Para que te gusten las memorias de Woody Allen te tiene que gustar Woody Allen. El de verdad. El que ha ido diseminando su manera de entender la vida a razón de (casi) película al año durante los últimos 51. Nada resulta demasiado sorprendente si se está familiarizado con ese personaje. Lo inesperado sólo puede encontrar espacio en aquellos que se acerquen al libro buscando la caricatura grotesca que han dibujado algunos medios de comunicación en los últimos años.
Infancia: la magia y la radio
Woody Allen no quería escribir A propósito de nada. Se nota. El autor parece estar justificándose en cada línea. “Mi vida no tiene ningún interés, no sé por qué la estoy contando en un libro. Pero, ya que te empeñas, vamos allá”. El entrecomillado es falso, pero creo que resume bien el espíritu que preside el relato. Sólo estamos en la página once y ya describe a sus padres como “(…) dos personajes tan opuestos como Hannah Arendt y Nathan Detroit, que no se ponían de acuerdo sobre nada excepto Hitler y mis calificaciones escolares”.

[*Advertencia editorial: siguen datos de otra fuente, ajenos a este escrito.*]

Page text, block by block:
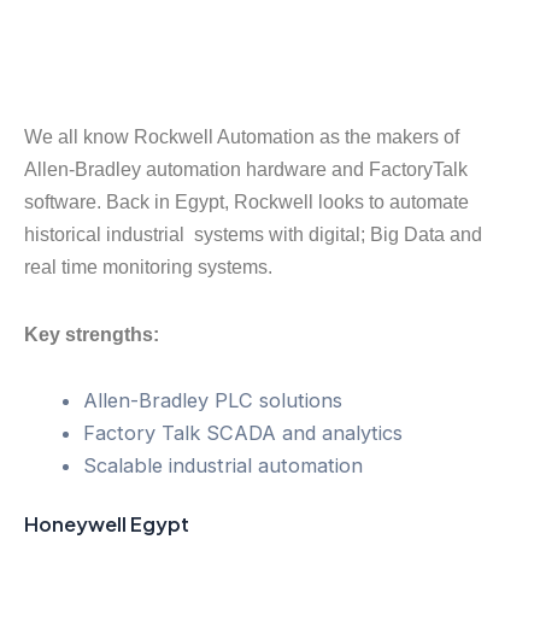
We all know Rockwell Automation as the makers of
Allen-Bradley automation hardware and FactoryTalk
software. Back in Egypt, Rockwell looks to automate
historical industrial systems with digital; Big Data and
real time monitoring systems.
Key strengths:
Allen-Bradley PLC solutions
Factory Talk SCADA and analytics
Scalable industrial automation
Honeywell Egypt
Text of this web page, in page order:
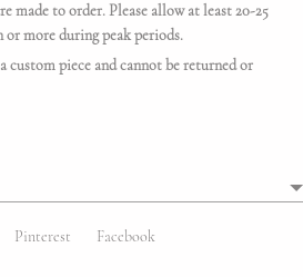
made to order. Please allow at least 20-25
or more during peak periods.
custom piece and cannot be returned or
Pinterest Facebook
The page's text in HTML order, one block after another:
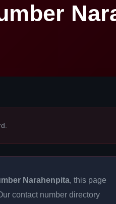
Narahenpita, this page
contact number directory
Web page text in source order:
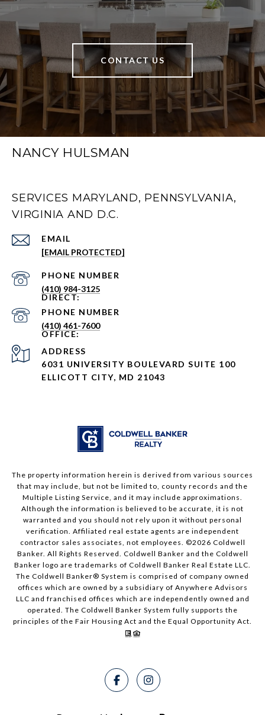
CONTACT US
NANCY HULSMAN
SERVICES MARYLAND, PENNSYLVANIA,
VIRGINIA AND D.C.
EMAIL
[EMAIL PROTECTED]
PHONE NUMBER
(410) 984-3125
PHONE NUMBER
(410) 461-7600
ADDRESS
6031 UNIVERSITY BOULEVARD SUITE 100
ELLICOTT CITY, MD 21043
The property information herein is derived from various sources
that may include, but not be limited to, county records and the
Multiple Listing Service, and it may include approximations.
Although the information is believed to be accurate, it is not
warranted and you should not rely upon it without personal
verification. Affiliated real estate agents are independent
contractor sales associates, not employees. ©2026 Coldwell
Banker. All Rights Reserved. Coldwell Banker and the Coldwell
Banker logo are trademarks of Coldwell Banker Real Estate LLC.
The Coldwell Banker® System is comprised of company owned
offices which are owned by a subsidiary of Anywhere Advisors
LLC and franchised offices which are independently owned and
operated. The Coldwell Banker System fully supports the
principles of the Fair Housing Act and the Equal Opportunity Act.
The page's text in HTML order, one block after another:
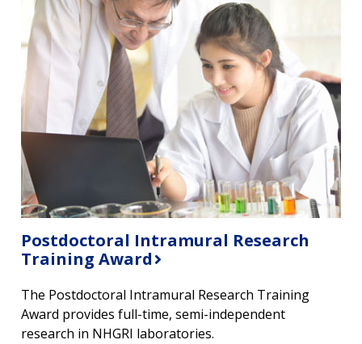
Postdoctoral Intramural Research
Training Award
The Postdoctoral Intramural Research Training
Award provides full-time, semi-independent
research in NHGRI laboratories.
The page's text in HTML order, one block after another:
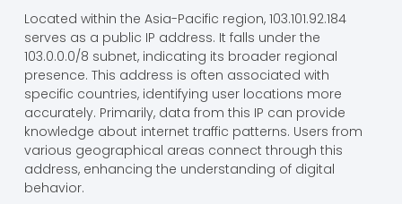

Imposible no acordarse de Días de radio (Radio Days, 1987). Que Woody Allen no se ve a sí mismo como un intelectual es otra de las ideas que orbitan a lo largo de todo el libro. Se empieza a enfatizar cuando habla de sus gustos infantiles. Por ejemplo: la magia. Siempre me ha llamado la atención que este asunto no aparezca citado como una de sus obsesiones autorales. A poco que se conozca su filmografía se percata uno que es un tema tan central en su cine como los tan manidos del sexo, la muerte o el psicoanálisis. Ojo al listado de obras culturales que reconoce no haber consumido (páginas 63 y 64).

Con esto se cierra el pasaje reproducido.